Ambiki yang belum pernah mengalami malam pertama, merasa ngeri. Sehingga selama Vyasa menggunakan kekuatan batinnya, Ambiki memejamkan mata. Beberapa waktu kemudian Ambiki mengandung, namun bayi laki-laki yang dilahirkannya buta. Bayi itu diberi nama Dhritarastra.

Setyawati kurang puas dengan bayi tersebut. Maka kembali ia meminta agar Vyasa bersedia memberi keturunan – kali ini kepada Ambalika. Sama seperti Ambiki, Ambahini belum pernah mengalami malam pertama. Maka ketika bertemu dengan Vyasa, Ambahini menjadi pucat dan memalingkan muka. Ambahini mengandung dan melahirkan seorang bayi laki-laki. Bayi tersebut berwajah pucat dan kepalanya agak teleng. Karena berwajah pucat, bayi itu diberi nama Pandu (पाण्‍डु).

Meskipun Dhritarastra lebih tua, namun kepada Pandu-lah takhta Hastinapura diberikan. Kebutaan Dhritarastra itulah yang menjadi alasan mengapa ia tidak berhak atas Hastinapura.
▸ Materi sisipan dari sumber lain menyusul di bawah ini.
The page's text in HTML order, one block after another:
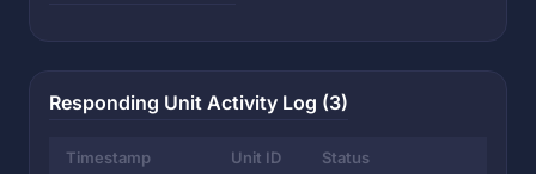
Responding Unit Activity Log (3)
Timestamp Unit ID Status
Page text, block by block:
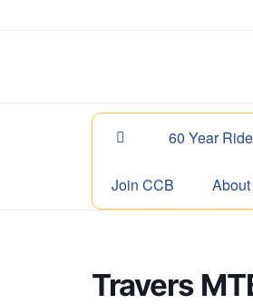
60 Year Ride
Join CCB About
Travers
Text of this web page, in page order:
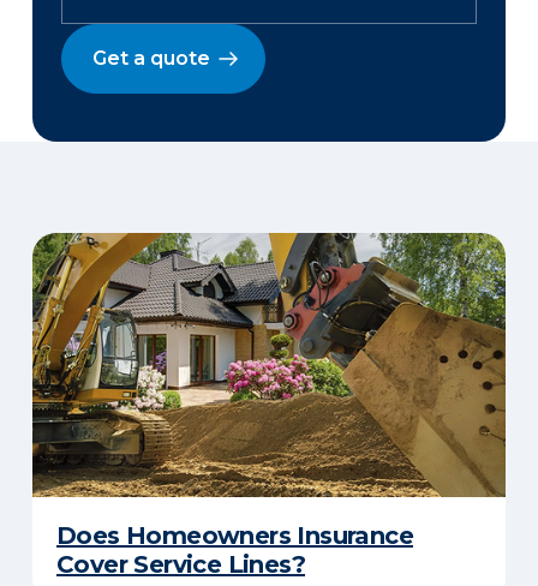
Get a quote
Does Homeowners Insurance
Cover Service Lines?
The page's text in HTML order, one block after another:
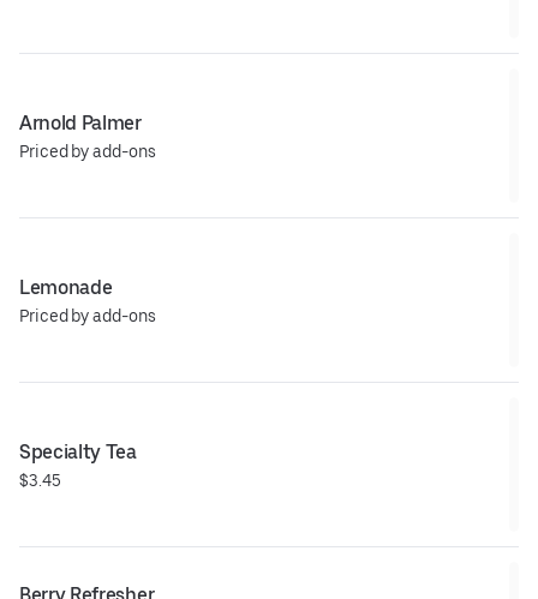
Arnold Palmer
Priced by add-ons
Lemonade
Priced by add-ons
Specialty Tea
$3.45
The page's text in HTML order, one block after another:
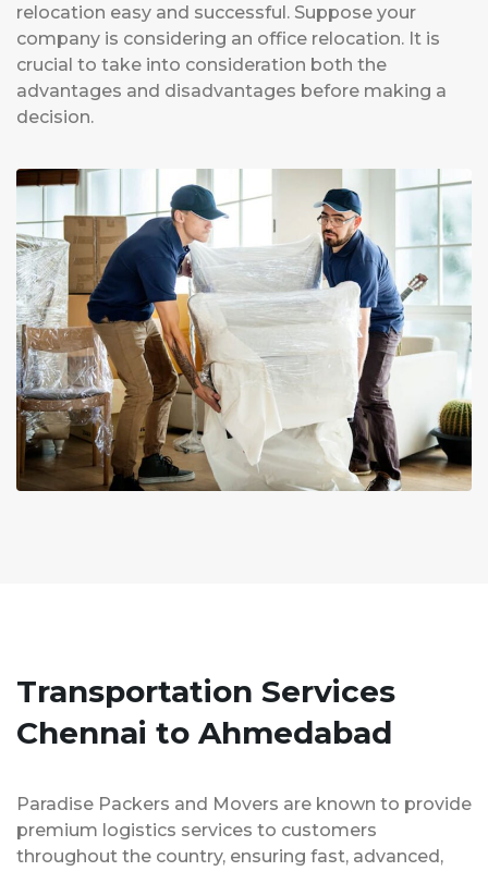
relocation easy and successful. Suppose your
company is considering an office relocation. It is
crucial to take into consideration both the
advantages and disadvantages before making a
decision.
Transportation Services
Chennai to Ahmedabad
Paradise Packers and Movers are known to provide
premium logistics services to customers
throughout the country, ensuring fast, advanced,
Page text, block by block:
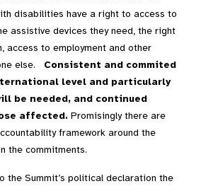
disabilities have a right to access to
assistive devices they need, the right
access to employment and other
else.
Consistent and commited
level and particularly
be needed, and continued
affected. Promisingly there are
framework around the
the commitments.
the Summit’s political declaration the
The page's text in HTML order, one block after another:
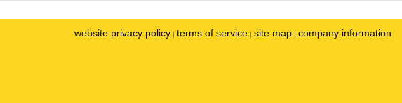
website privacy policy | terms of service | site map | company information

Pandu – yang berwajah pucat – memiliki hampir semua keutamaan ksatria. Ia berjuang demi kebenaran. Pandu memiliki sifat arif dan bijaksana. Pandu Devanata menikahi Kunti dan Madri. Karena melakukan satu kesalahan, yaitu memanah rusa yang sedang berkasih-kasihan, Pandu dikutuk tidak akan memiliki anak. Rusa tersebut sebenarnya adalah penjelmaan seorang resi.

Agar kelangsungan keluarga Hastinapura terjamin, maka kemudian Kunti dan Madri memohon kepada dewa agar diberi keturunan. Dari rahim Kunti lahirlah Yudhistira, Bhima, dan Arjuna. Yudhistira adalah titisan Batara Dharma, Bhima titisan Batara Bayu, dan Arjuna titisa Batara Indra. Sedangkan dari rahim Madri lahirlah kembar Nakula dan Sadeva. Keduanya adalah titisan Batara Aswin. Kelima putra Pandu disebut Pandava.
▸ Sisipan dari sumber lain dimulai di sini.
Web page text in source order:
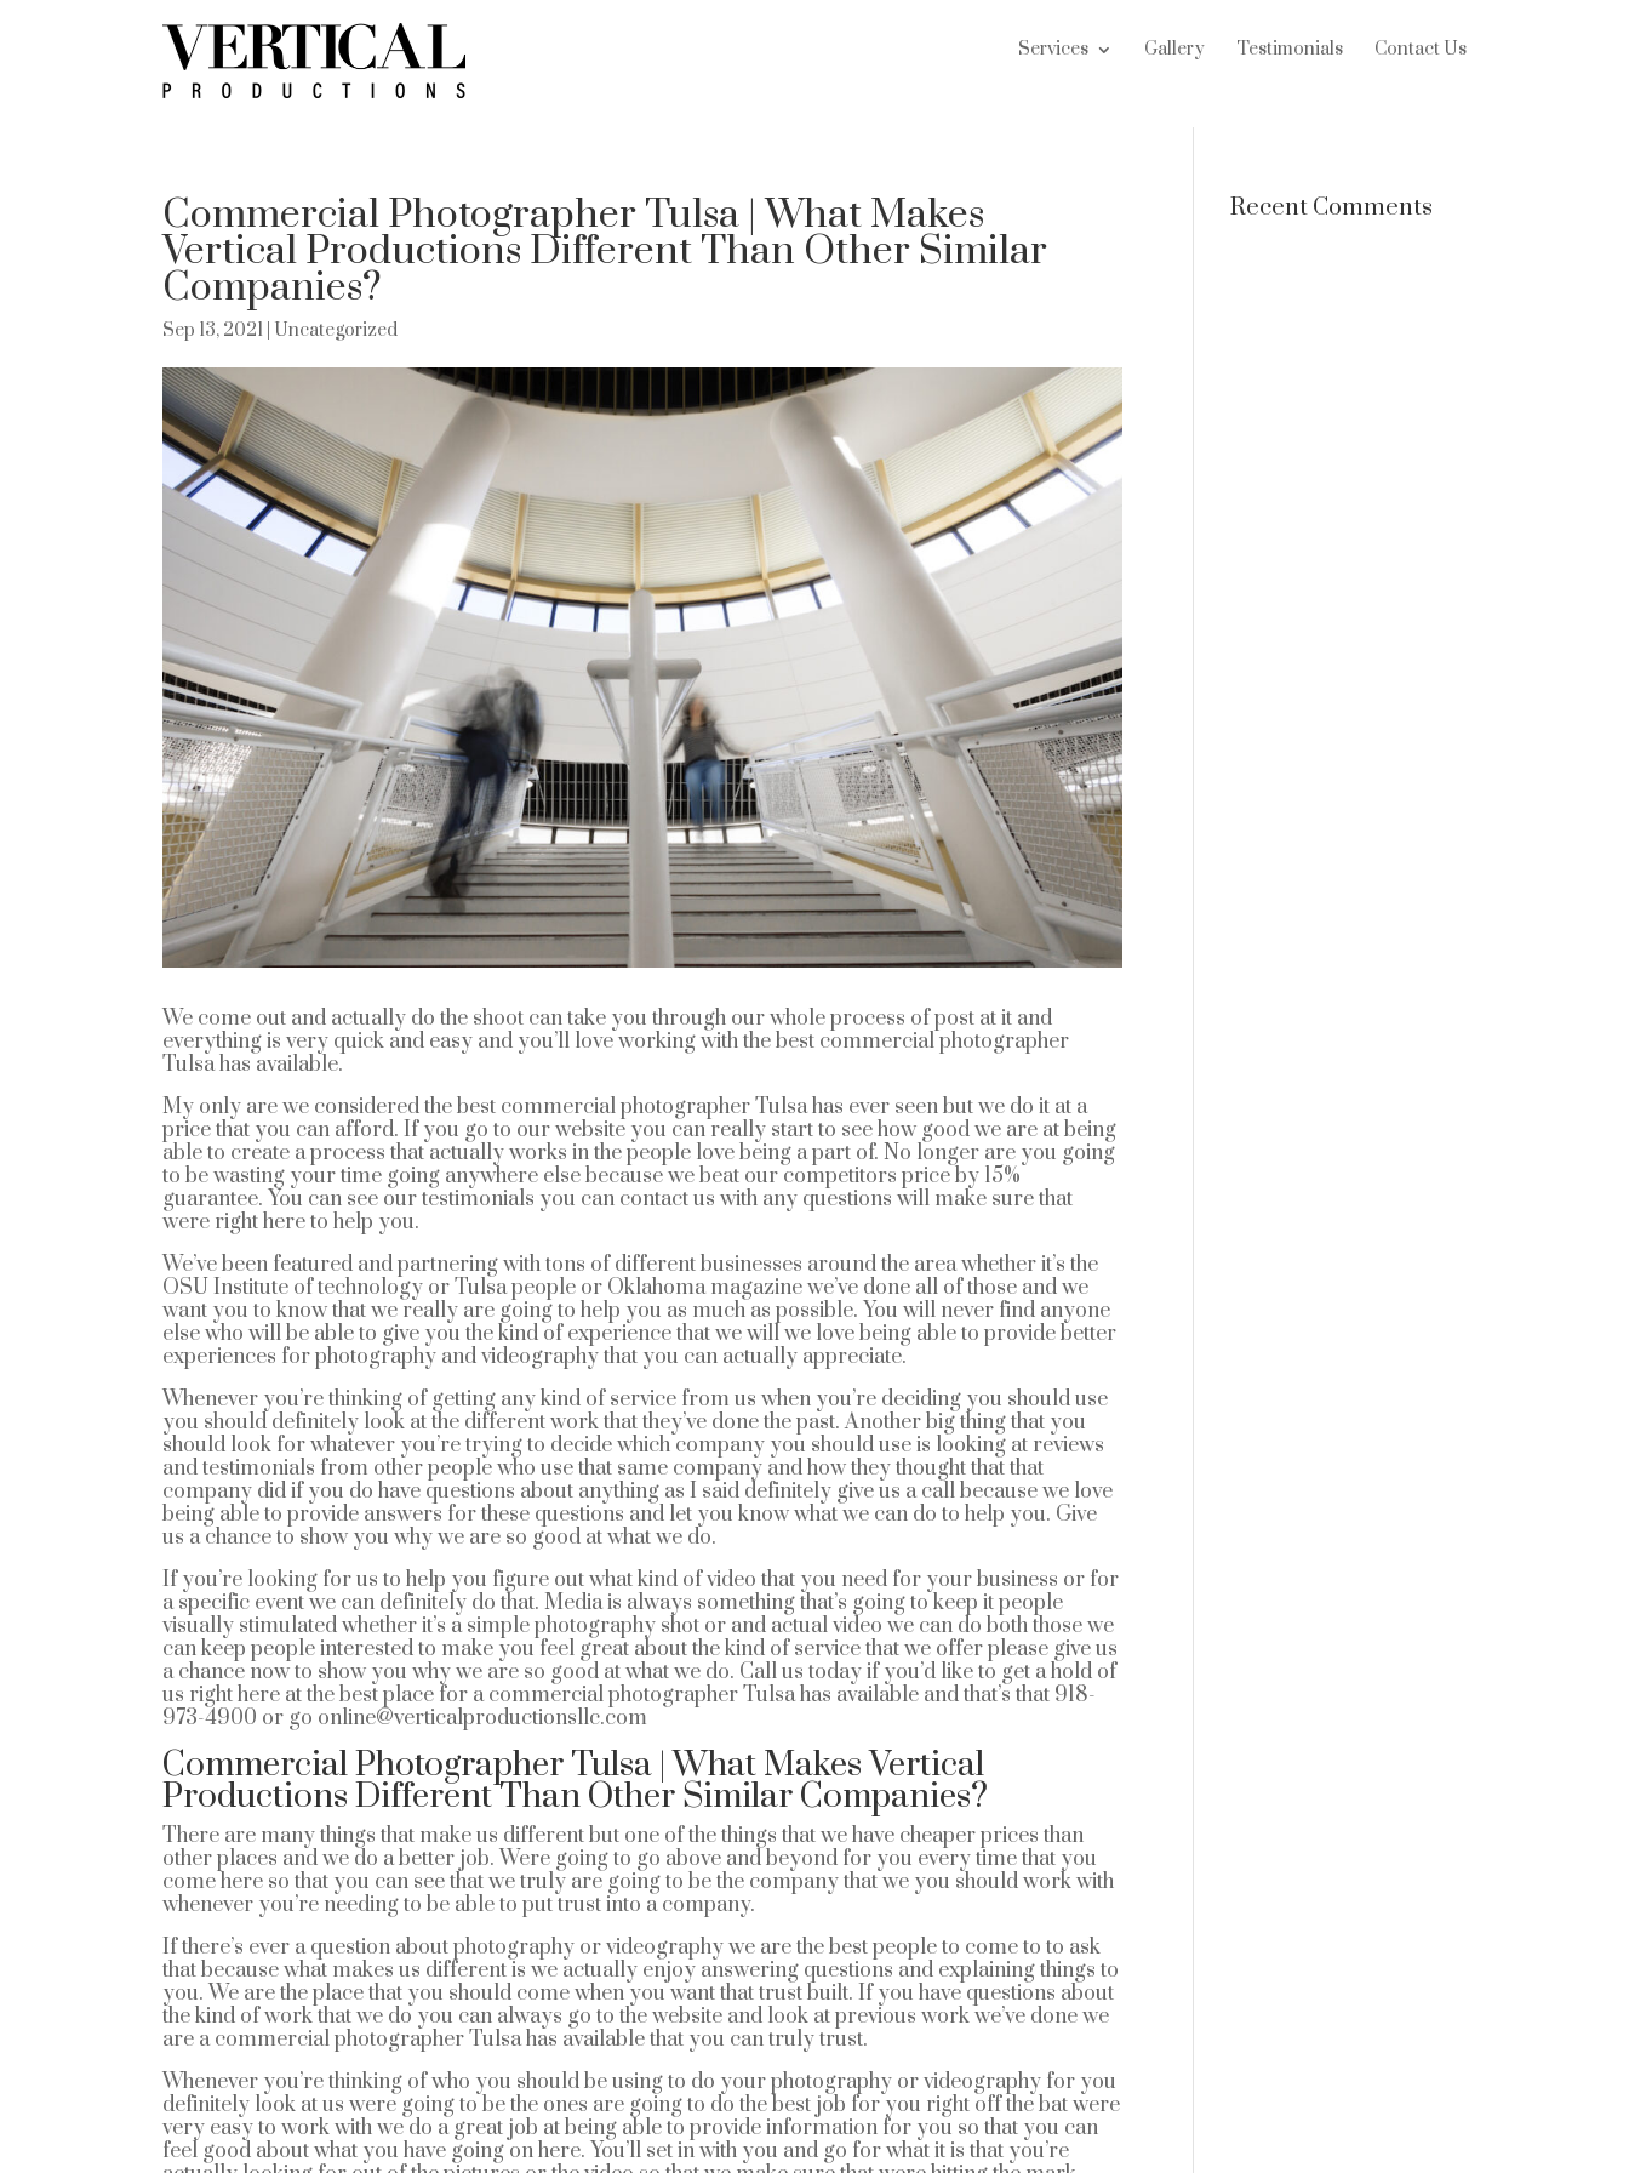
Services Gallery Testimonials Contact Us
Commercial Photographer Tulsa | What Makes
Vertical Productions Different Than Other Similar
Companies?
Sep 13, 2021 | Uncategorized
We come out and actually do the shoot can take you through our whole process of post at it and
everything is very quick and easy and you’ll love working with the best commercial photographer
Tulsa has available.
My only are we considered the best commercial photographer Tulsa has ever seen but we do it at a
price that you can afford. If you go to our website you can really start to see how good we are at being
able to create a process that actually works in the people love being a part of. No longer are you going
to be wasting your time going anywhere else because we beat our competitors price by 15%
guarantee. You can see our testimonials you can contact us with any questions will make sure that
were right here to help you.
We’ve been featured and partnering with tons of different businesses around the area whether it’s the
OSU Institute of technology or Tulsa people or Oklahoma magazine we’ve done all of those and we
want you to know that we really are going to help you as much as possible. You will never find anyone
else who will be able to give you the kind of experience that we will we love being able to provide better
experiences for photography and videography that you can actually appreciate.
Whenever you’re thinking of getting any kind of service from us when you’re deciding you should use
you should definitely look at the different work that they’ve done the past. Another big thing that you
should look for whatever you’re trying to decide which company you should use is looking at reviews
and testimonials from other people who use that same company and how they thought that that
company did if you do have questions about anything as I said definitely give us a call because we love
being able to provide answers for these questions and let you know what we can do to help you. Give
us a chance to show you why we are so good at what we do.
If you’re looking for us to help you figure out what kind of video that you need for your business or for
a specific event we can definitely do that. Media is always something that’s going to keep it people
visually stimulated whether it’s a simple photography shot or and actual video we can do both those we
can keep people interested to make you feel great about the kind of service that we offer please give us
a chance now to show you why we are so good at what we do. Call us today if you’d like to get a hold of
us right here at the best place for a commercial photographer Tulsa has available and that’s that 918-
973-4900 or go online@verticalproductionsllc.com
Commercial Photographer Tulsa | What Makes Vertical
Productions Different Than Other Similar Companies?
There are many things that make us different but one of the things that we have cheaper prices than
other places and we do a better job. Were going to go above and beyond for you every time that you
come here so that you can see that we truly are going to be the company that we you should work with
whenever you’re needing to be able to put trust into a company.
If there’s ever a question about photography or videography we are the best people to come to to ask
that because what makes us different is we actually enjoy answering questions and explaining things to
you. We are the place that you should come when you want that trust built. If you have questions about
the kind of work that we do you can always go to the website and look at previous work we’ve done we
are a commercial photographer Tulsa has available that you can truly trust.
Whenever you’re thinking of who you should be using to do your photography or videography for you
definitely look at us were going to be the ones are going to do the best job for you right off the bat were
very easy to work with we do a great job at being able to provide information for you so that you can
feel good about what you have going on here. You’ll set in with you and go for what it is that you’re
Recent Comments

Dalam versi Jawa, Pandu kemudian diadu domba oleh Shakuni - adik Dewi Gandari, istri Dhritarastra. Pandu bertempur melawan muridnya sendiri, raja raksasa dari Pringgadani - Prabu Tremboko. Tremboko tewas oleh panah Pandu, namun Pandu terluka oleh keris Kalanadah. Luka tersebut mengakibatkan kematiannya. Madri – sesuai dengan tradisi – ikut menceburkan diri ke dalam api yang menghanguskan jasad Pandu dalam upacara sati. Oleh para dewa kemudian Pandu dijadikan sebagai dewa pula.

Dalam versi India Pandu moksa, yakni lenyap dari dunia bersama seluruh raganya. Sedangkan jiwanya masuk ke dalam neraka sesuai perjanjian. Namun atas perjuangan Bhima, Pandu akhirnya jiwa Pandu masuk ke surga. Versi lainnya mengatakan, jiwa Pandu tetap berada di neraka asalkan seluruh anak-anaknya selamat.

Kunti, semestinya sebagai seorang istri, juga ikut membakar dirinya. Namun Kunti berpikir, bahwa harus ada yang mengasuh kelima putra Pandu. Maka ia tidak ikut membakar diri demi kelangsungan hidup keturunan Pandu.